#### ENTRIES SHOWN:
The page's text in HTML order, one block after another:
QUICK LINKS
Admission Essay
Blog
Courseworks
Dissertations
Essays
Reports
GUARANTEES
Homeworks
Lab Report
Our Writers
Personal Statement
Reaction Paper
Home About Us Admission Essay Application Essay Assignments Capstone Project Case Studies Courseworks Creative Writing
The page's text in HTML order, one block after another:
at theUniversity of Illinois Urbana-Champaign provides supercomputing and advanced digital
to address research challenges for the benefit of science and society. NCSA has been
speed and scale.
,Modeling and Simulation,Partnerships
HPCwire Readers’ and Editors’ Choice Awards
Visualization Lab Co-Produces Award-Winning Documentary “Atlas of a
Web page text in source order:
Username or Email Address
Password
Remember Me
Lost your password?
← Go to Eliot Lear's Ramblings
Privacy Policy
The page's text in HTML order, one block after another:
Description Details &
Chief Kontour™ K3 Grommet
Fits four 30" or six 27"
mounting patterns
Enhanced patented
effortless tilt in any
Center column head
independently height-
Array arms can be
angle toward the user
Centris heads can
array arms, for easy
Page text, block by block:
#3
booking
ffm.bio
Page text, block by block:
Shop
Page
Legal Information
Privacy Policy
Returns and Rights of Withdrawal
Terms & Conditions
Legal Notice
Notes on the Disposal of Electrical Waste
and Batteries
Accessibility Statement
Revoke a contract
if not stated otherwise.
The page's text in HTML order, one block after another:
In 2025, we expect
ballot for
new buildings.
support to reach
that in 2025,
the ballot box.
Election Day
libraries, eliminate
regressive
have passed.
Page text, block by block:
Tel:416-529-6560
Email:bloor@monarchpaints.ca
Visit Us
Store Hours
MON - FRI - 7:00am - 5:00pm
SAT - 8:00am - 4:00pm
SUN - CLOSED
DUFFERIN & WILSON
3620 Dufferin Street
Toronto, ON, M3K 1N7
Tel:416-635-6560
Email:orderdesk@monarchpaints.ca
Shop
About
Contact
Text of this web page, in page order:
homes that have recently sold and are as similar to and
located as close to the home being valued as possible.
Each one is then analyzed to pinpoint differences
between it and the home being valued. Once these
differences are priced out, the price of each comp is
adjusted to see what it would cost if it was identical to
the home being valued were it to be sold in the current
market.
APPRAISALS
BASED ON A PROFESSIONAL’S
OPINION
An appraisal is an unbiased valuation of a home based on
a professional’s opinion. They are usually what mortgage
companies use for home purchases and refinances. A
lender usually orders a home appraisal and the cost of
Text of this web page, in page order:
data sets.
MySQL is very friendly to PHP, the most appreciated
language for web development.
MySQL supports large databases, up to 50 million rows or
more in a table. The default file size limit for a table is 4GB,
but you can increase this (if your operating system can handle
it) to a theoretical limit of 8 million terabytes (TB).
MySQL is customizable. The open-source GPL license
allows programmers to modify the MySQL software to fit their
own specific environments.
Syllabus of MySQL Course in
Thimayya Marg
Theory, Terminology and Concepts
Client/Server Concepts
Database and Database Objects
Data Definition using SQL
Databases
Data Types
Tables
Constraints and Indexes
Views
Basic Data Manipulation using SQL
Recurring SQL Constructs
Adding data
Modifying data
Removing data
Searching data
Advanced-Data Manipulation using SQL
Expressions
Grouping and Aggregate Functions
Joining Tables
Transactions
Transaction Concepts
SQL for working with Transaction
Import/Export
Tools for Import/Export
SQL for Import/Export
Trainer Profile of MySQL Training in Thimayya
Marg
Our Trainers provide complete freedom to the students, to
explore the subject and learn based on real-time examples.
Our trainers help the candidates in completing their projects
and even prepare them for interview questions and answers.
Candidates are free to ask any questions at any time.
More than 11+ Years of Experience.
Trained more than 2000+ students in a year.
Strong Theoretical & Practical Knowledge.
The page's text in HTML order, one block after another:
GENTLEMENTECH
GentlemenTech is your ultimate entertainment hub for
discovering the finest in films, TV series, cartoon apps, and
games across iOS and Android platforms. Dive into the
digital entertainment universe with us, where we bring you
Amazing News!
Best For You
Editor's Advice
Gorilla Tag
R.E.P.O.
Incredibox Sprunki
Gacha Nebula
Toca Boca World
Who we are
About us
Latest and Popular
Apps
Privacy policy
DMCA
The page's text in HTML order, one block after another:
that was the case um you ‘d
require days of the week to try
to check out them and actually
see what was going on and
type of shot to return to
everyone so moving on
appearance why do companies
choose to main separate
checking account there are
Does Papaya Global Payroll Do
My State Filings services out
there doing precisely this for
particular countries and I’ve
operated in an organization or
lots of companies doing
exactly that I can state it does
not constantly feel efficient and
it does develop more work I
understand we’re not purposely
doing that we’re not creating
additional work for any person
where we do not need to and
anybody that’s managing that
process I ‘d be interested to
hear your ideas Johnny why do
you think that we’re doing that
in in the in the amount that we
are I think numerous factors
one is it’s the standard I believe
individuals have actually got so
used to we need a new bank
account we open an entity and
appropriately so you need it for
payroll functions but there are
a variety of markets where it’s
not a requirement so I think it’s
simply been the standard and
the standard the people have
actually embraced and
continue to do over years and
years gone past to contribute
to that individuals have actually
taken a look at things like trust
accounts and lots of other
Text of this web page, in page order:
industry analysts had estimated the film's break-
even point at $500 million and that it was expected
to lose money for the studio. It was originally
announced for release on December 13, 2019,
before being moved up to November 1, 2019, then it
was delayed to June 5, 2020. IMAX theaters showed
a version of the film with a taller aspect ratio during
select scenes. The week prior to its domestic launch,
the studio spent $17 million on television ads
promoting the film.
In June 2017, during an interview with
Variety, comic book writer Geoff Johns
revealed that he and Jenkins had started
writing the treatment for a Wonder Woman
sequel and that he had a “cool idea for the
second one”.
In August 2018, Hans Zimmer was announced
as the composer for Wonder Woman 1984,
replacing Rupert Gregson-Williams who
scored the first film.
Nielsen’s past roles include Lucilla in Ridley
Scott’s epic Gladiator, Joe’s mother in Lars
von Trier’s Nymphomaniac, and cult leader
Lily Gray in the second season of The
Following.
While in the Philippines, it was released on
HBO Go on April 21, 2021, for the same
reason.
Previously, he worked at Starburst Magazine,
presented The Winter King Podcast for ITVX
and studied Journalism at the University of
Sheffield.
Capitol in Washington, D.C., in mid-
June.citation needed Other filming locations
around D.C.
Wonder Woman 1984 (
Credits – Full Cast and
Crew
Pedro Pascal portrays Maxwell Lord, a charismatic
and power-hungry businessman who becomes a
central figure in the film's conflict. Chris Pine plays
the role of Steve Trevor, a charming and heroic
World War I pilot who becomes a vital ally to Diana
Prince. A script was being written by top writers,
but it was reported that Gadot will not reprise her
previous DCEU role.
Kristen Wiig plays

#### TASK STATEMENT:
With the line that contains "and power-hungry businessman who becomes a" as your start, reproduce the data above exactly through its last line, and nothing before that start.

#### TASK SOLUTION:
and power-hungry businessman who becomes a
central figure in the film's conflict. Chris Pine plays
the role of Steve Trevor, a charming and heroic
World War I pilot who becomes a vital ally to Diana
Prince. A script was being written by top writers,
but it was reported that Gadot will not reprise her
previous DCEU role.
Kristen Wiig plays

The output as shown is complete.